** The task **
Reproduce each line of the material precisely.

** Information provided **
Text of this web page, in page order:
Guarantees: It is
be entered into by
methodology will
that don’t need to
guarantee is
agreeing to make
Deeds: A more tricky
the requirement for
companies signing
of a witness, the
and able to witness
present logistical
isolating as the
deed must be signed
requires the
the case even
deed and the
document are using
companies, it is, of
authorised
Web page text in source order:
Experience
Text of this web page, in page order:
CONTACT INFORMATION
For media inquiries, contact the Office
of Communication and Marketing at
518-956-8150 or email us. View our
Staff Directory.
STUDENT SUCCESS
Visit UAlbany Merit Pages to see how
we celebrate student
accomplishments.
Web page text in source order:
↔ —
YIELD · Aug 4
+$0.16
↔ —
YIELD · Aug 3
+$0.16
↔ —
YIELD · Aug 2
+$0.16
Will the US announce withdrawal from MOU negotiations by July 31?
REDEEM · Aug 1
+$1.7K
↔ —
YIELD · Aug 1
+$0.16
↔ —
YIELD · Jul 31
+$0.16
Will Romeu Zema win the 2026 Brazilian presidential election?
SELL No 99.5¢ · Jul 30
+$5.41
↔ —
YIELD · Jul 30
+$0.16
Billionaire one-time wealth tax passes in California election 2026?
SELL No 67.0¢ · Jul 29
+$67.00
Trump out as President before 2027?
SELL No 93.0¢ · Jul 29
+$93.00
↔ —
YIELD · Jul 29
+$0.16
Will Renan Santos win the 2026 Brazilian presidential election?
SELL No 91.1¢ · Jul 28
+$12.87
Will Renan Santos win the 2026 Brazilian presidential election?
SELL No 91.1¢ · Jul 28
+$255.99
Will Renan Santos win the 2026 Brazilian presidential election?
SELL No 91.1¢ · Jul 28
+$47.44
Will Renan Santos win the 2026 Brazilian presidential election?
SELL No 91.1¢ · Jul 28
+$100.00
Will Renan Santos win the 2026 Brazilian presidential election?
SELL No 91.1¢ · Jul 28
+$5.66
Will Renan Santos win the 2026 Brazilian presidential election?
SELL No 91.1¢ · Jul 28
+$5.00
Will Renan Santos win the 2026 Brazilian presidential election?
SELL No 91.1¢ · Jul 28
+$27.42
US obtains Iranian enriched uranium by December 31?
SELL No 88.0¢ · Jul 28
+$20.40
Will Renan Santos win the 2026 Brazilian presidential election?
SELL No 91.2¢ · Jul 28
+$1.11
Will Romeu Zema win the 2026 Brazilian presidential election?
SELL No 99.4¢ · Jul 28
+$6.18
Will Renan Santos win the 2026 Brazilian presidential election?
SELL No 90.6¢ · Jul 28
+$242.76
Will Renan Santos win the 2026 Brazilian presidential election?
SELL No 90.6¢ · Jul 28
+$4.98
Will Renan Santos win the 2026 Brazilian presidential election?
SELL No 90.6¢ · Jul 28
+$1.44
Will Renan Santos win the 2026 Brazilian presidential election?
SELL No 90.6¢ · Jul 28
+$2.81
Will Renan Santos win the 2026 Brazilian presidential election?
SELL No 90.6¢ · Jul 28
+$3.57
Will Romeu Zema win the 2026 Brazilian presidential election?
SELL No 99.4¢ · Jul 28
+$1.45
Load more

** Answer to this task **
Text of this web page, in page order:
Guarantees: It is
be entered into by
methodology will
that don’t need to
guarantee is
agreeing to make
Deeds: A more tricky
the requirement for
companies signing
of a witness, the
and able to witness
present logistical
isolating as the
deed must be signed
requires the
the case even
deed and the
document are using
companies, it is, of
authorised
Web page text in source order:
Experience
Text of this web page, in page order:
CONTACT INFORMATION
For media inquiries, contact the Office
of Communication and Marketing at
518-956-8150 or email us. View our
Staff Directory.
STUDENT SUCCESS
Visit UAlbany Merit Pages to see how
we celebrate student
accomplishments.
Web page text in source order:
↔ —
YIELD · Aug 4
+$0.16
↔ —
YIELD · Aug 3
+$0.16
↔ —
YIELD · Aug 2
+$0.16
Will the US announce withdrawal from MOU negotiations by July 31?
REDEEM · Aug 1
+$1.7K
↔ —
YIELD · Aug 1
+$0.16
↔ —
YIELD · Jul 31
+$0.16
Will Romeu Zema win the 2026 Brazilian presidential election?
SELL No 99.5¢ · Jul 30
+$5.41
↔ —
YIELD · Jul 30
+$0.16
Billionaire one-time wealth tax passes in California election 2026?
SELL No 67.0¢ · Jul 29
+$67.00
Trump out as President before 2027?
SELL No 93.0¢ · Jul 29
+$93.00
↔ —
YIELD · Jul 29
+$0.16
Will Renan Santos win the 2026 Brazilian presidential election?
SELL No 91.1¢ · Jul 28
+$12.87
Will Renan Santos win the 2026 Brazilian presidential election?
SELL No 91.1¢ · Jul 28
+$255.99
Will Renan Santos win the 2026 Brazilian presidential election?
SELL No 91.1¢ · Jul 28
+$47.44
Will Renan Santos win the 2026 Brazilian presidential election?
SELL No 91.1¢ · Jul 28
+$100.00
Will Renan Santos win the 2026 Brazilian presidential election?
SELL No 91.1¢ · Jul 28
+$5.66
Will Renan Santos win the 2026 Brazilian presidential election?
SELL No 91.1¢ · Jul 28
+$5.00
Will Renan Santos win the 2026 Brazilian presidential election?
SELL No 91.1¢ · Jul 28
+$27.42
US obtains Iranian enriched uranium by December 31?
SELL No 88.0¢ · Jul 28
+$20.40
Will Renan Santos win the 2026 Brazilian presidential election?
SELL No 91.2¢ · Jul 28
+$1.11
Will Romeu Zema win the 2026 Brazilian presidential election?
SELL No 99.4¢ · Jul 28
+$6.18
Will Renan Santos win the 2026 Brazilian presidential election?
SELL No 90.6¢ · Jul 28
+$242.76
Will Renan Santos win the 2026 Brazilian presidential election?
SELL No 90.6¢ · Jul 28
+$4.98
Will Renan Santos win the 2026 Brazilian presidential election?
SELL No 90.6¢ · Jul 28
+$1.44
Will Renan Santos win the 2026 Brazilian presidential election?
SELL No 90.6¢ · Jul 28
+$2.81
Will Renan Santos win the 2026 Brazilian presidential election?
SELL No 90.6¢ · Jul 28
+$3.57
Will Romeu Zema win the 2026 Brazilian presidential election?
SELL No 99.4¢ · Jul 28
+$1.45
Load more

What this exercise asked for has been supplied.